**TASK TO CARRY OUT:** Repeat every record word for word and omit the images.

= = = =

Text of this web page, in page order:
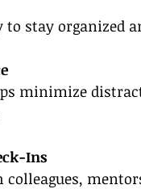
to stay organized
minimize
Ins
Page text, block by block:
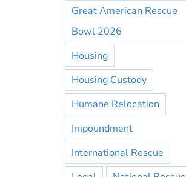
Great American Rescue
Bowl 2026
Housing
Housing Custody
Humane Relocation
Impoundment
International Rescue
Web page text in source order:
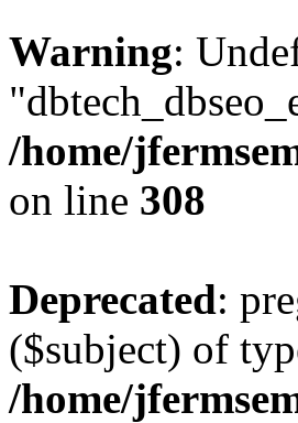
Warning:
/home/
on line 308
Deprecated:
($subject) of
/home/
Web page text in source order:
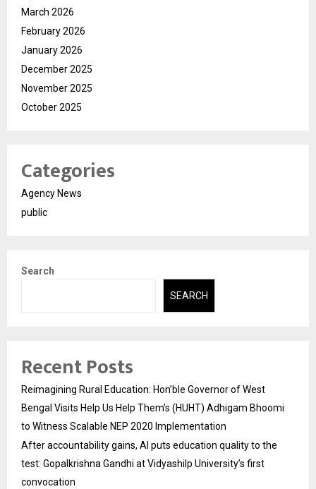
March 2026
February 2026
January 2026
December 2025
November 2025
October 2025
Categories
Agency News
public
Search
SEARCH
Recent Posts
Reimagining Rural Education: Hon’ble Governor of West
Bengal Visits Help Us Help Them’s (HUHT) Adhigam Bhoomi
to Witness Scalable NEP 2020 Implementation
After accountability gains, AI puts education quality to the
test: Gopalkrishna Gandhi at Vidyashilp University’s first
convocation
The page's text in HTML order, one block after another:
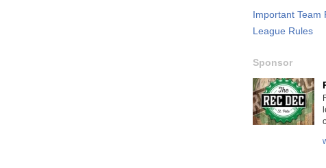
Important Team
League Rules
Sponsor
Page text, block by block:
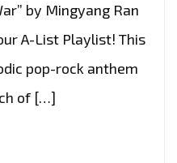
by Mingyang Ran
A-List Playlist! This
pop-rock anthem
of […]
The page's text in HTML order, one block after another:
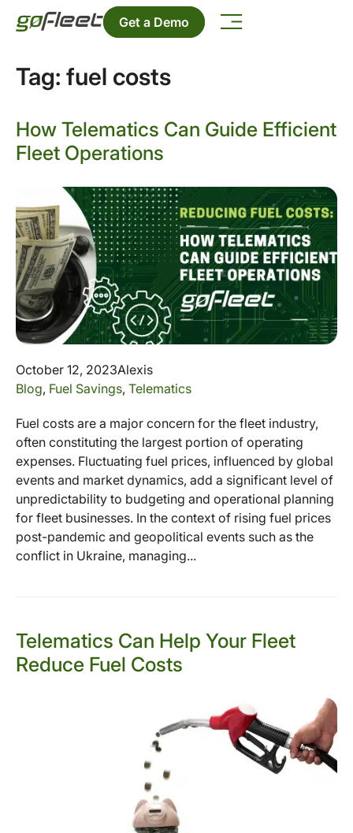
Get a Demo
Tag: fuel costs
How Telematics Can Guide Efficient
Fleet Operations
October 12, 2023Alexis
Blog, Fuel Savings, Telematics
Fuel costs are a major concern for the fleet industry,
often constituting the largest portion of operating
expenses. Fluctuating fuel prices, influenced by global
events and market dynamics, add a significant level of
unpredictability to budgeting and operational planning
for fleet businesses. In the context of rising fuel prices
post-pandemic and geopolitical events such as the
conflict in Ukraine, managing...
Telematics Can Help Your Fleet
Reduce Fuel Costs
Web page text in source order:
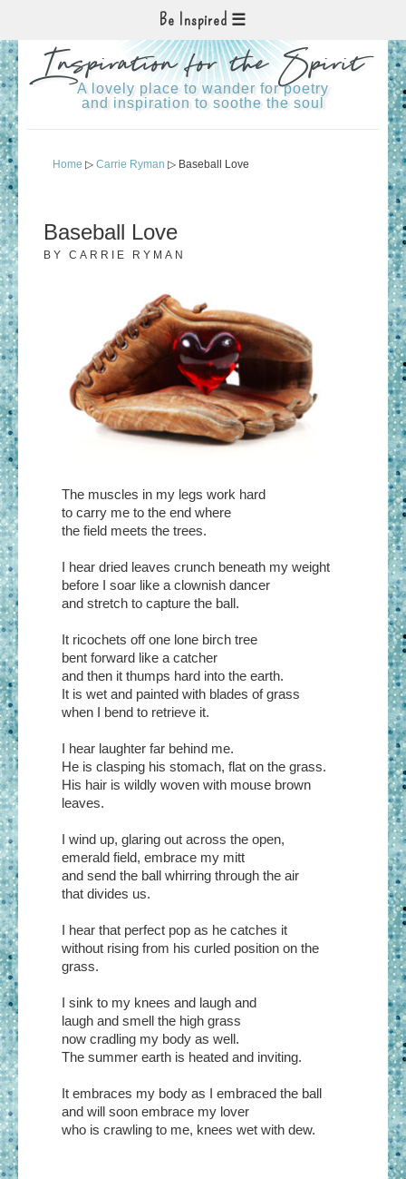
Be Inspired
Inspiration for the Spirit
A lovely place to wander for poetry
and inspiration to soothe the soul
Home ▷ Carrie Ryman ▷ Baseball Love
Baseball Love
BY CARRIE RYMAN
The muscles in my legs work hard
to carry me to the end where
the field meets the trees.
I hear dried leaves crunch beneath my weight
before I soar like a clownish dancer
and stretch to capture the ball.
It ricochets off one lone birch tree
bent forward like a catcher
and then it thumps hard into the earth.
It is wet and painted with blades of grass
when I bend to retrieve it.
I hear laughter far behind me.
He is clasping his stomach, flat on the grass.
His hair is wildly woven with mouse brown
leaves.
I wind up, glaring out across the open,
emerald field, embrace my mitt
and send the ball whirring through the air
that divides us.
I hear that perfect pop as he catches it
without rising from his curled position on the
grass.
I sink to my knees and laugh and
laugh and smell the high grass
now cradling my body as well.
The summer earth is heated and inviting.
It embraces my body as I embraced the ball
and will soon embrace my lover
who is crawling to me, knees wet with dew.
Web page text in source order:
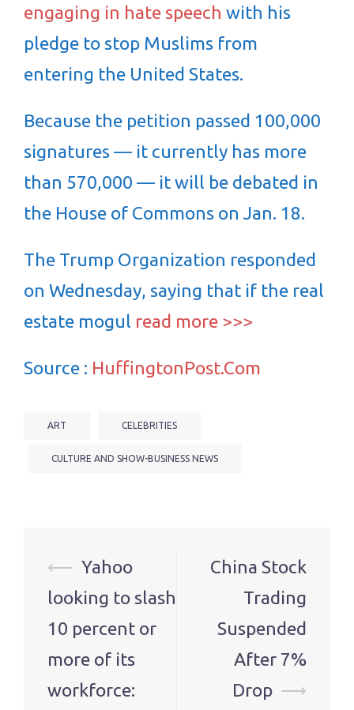
engaging in hate speech with his
pledge to stop Muslims from
entering the United States.
Because the petition passed 100,000
signatures — it currently has more
than 570,000 — it will be debated in
the House of Commons on Jan. 18.
The Trump Organization responded
on Wednesday, saying that if the real
estate mogul read more >>>
Source : HuffingtonPost.Com
ART CELEBRITIES
CULTURE AND SHOW-BUSINESS NEWS
Post
navigation
⟵ Yahoo
looking to slash
10 percent or
more of its
workforce:
China Stock
Trading
Suspended
After 7%
Drop ⟶
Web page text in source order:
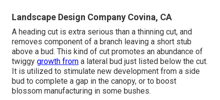
Landscape Design Company Covina, CA
A heading cut is extra serious than a thinning cut, and
removes component of a branch leaving a short stub
above a bud. This kind of cut promotes an abundance of
twiggy growth from a lateral bud just listed below the cut.
It is utilized to stimulate new development from a side
bud to complete a gap in the canopy, or to boost
blossom manufacturing in some bushes.
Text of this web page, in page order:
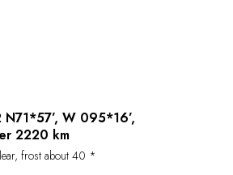
W 095*16’,
2220 km
frost about 40 *
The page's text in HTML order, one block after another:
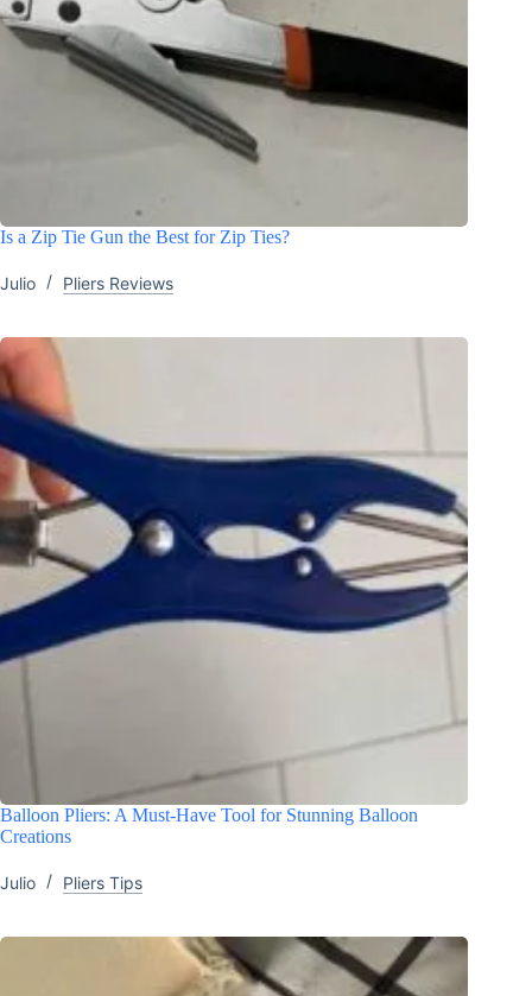
Is a Zip Tie Gun the Best for Zip Ties?
Julio Pliers Reviews
Balloon Pliers: A Must-Have Tool for Stunning Balloon
Creations
Julio Pliers Tips
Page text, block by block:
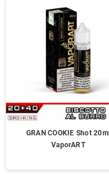
GRAN COOKIE Shot 20ml
VaporART
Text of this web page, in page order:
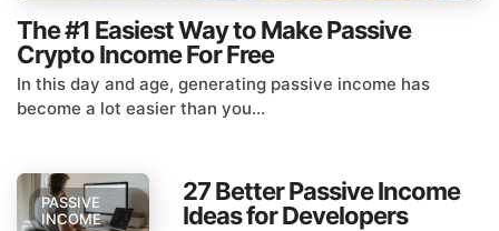
The #1 Easiest Way to Make Passive
Crypto Income For Free
In this day and age, generating passive income has
become a lot easier than you...
PASSIVE
INCOME
27 Better Passive Income
Ideas for Developers
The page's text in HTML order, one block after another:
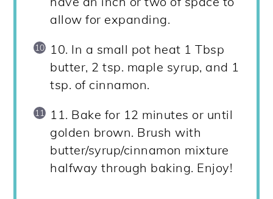
allow for expanding.
10. In a small pot heat 1 Tbsp
butter, 2 tsp. maple syrup, and 1
tsp. of cinnamon.
11. Bake for 12 minutes or until
golden brown. Brush with
butter/syrup/cinnamon mixture
halfway through baking. Enjoy!
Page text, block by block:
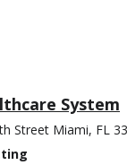
System
Street Miami, FL
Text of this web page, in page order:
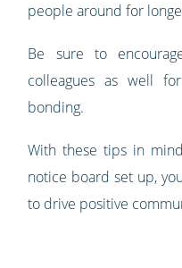
people around for
Be sure to
colleagues as well
bonding.
With these tips in
notice board set up,
to drive positive
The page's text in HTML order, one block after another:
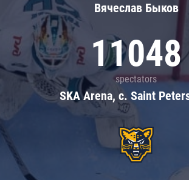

= = = =

**RESPONSE BELOW:**
Text of this web page, in page order:
to stay organized
minimize
Ins
Page text, block by block:
Great American Rescue
Bowl 2026
Housing
Housing Custody
Humane Relocation
Impoundment
International Rescue
Web page text in source order:
Warning:
/home/
on line 308
Deprecated:
($subject) of
/home/
Web page text in source order:
March 2026
February 2026
January 2026
December 2025
November 2025
October 2025
Categories
Agency News
public
Search
SEARCH
Recent Posts
Reimagining Rural Education: Hon’ble Governor of West
Bengal Visits Help Us Help Them’s (HUHT) Adhigam Bhoomi
to Witness Scalable NEP 2020 Implementation
After accountability gains, AI puts education quality to the
test: Gopalkrishna Gandhi at Vidyashilp University’s first
convocation
The page's text in HTML order, one block after another:
Important Team
League Rules
Sponsor
Page text, block by block:
by Mingyang Ran
A-List Playlist! This
pop-rock anthem
of […]
The page's text in HTML order, one block after another:
Get a Demo
Tag: fuel costs
How Telematics Can Guide Efficient
Fleet Operations
October 12, 2023Alexis
Blog, Fuel Savings, Telematics
Fuel costs are a major concern for the fleet industry,
often constituting the largest portion of operating
expenses. Fluctuating fuel prices, influenced by global
events and market dynamics, add a significant level of
unpredictability to budgeting and operational planning
for fleet businesses. In the context of rising fuel prices
post-pandemic and geopolitical events such as the
conflict in Ukraine, managing...
Telematics Can Help Your Fleet
Reduce Fuel Costs
Web page text in source order:
Be Inspired
Inspiration for the Spirit
A lovely place to wander for poetry
and inspiration to soothe the soul
Home ▷ Carrie Ryman ▷ Baseball Love
Baseball Love
BY CARRIE RYMAN
The muscles in my legs work hard
to carry me to the end where
the field meets the trees.
I hear dried leaves crunch beneath my weight
before I soar like a clownish dancer
and stretch to capture the ball.
It ricochets off one lone birch tree
bent forward like a catcher
and then it thumps hard into the earth.
It is wet and painted with blades of grass
when I bend to retrieve it.
I hear laughter far behind me.
He is clasping his stomach, flat on the grass.
His hair is wildly woven with mouse brown
leaves.
I wind up, glaring out across the open,
emerald field, embrace my mitt
and send the ball whirring through the air
that divides us.
I hear that perfect pop as he catches it
without rising from his curled position on the
grass.
I sink to my knees and laugh and
laugh and smell the high grass
now cradling my body as well.
The summer earth is heated and inviting.
It embraces my body as I embraced the ball
and will soon embrace my lover
who is crawling to me, knees wet with dew.
Web page text in source order:
engaging in hate speech with his
pledge to stop Muslims from
entering the United States.
Because the petition passed 100,000
signatures — it currently has more
than 570,000 — it will be debated in
the House of Commons on Jan. 18.
The Trump Organization responded
on Wednesday, saying that if the real
estate mogul read more >>>
Source : HuffingtonPost.Com
ART CELEBRITIES
CULTURE AND SHOW-BUSINESS NEWS
Post
navigation
⟵ Yahoo
looking to slash
10 percent or
more of its
workforce:
China Stock
Trading
Suspended
After 7%
Drop ⟶
Web page text in source order:
Landscape Design Company Covina, CA
A heading cut is extra serious than a thinning cut, and
removes component of a branch leaving a short stub
above a bud. This kind of cut promotes an abundance of
twiggy growth from a lateral bud just listed below the cut.
It is utilized to stimulate new development from a side
bud to complete a gap in the canopy, or to boost
blossom manufacturing in some bushes.
Text of this web page, in page order:
W 095*16’,
2220 km
frost about 40 *
The page's text in HTML order, one block after another:
Is a Zip Tie Gun the Best for Zip Ties?
Julio Pliers Reviews
Balloon Pliers: A Must-Have Tool for Stunning Balloon
Creations
Julio Pliers Tips
Page text, block by block:
GRAN COOKIE Shot 20ml
VaporART
Text of this web page, in page order:
The #1 Easiest Way to Make Passive
Crypto Income For Free
In this day and age, generating passive income has
become a lot easier than you...
PASSIVE
INCOME
27 Better Passive Income
Ideas for Developers
The page's text in HTML order, one block after another:
allow for expanding.
10. In a small pot heat 1 Tbsp
butter, 2 tsp. maple syrup, and 1
tsp. of cinnamon.
11. Bake for 12 minutes or until
golden brown. Brush with
butter/syrup/cinnamon mixture
halfway through baking. Enjoy!
Page text, block by block:
System
Street Miami, FL
Text of this web page, in page order:
people around for
Be sure to
colleagues as well
bonding.
With these tips in
notice board set up,
to drive positive
The page's text in HTML order, one block after another:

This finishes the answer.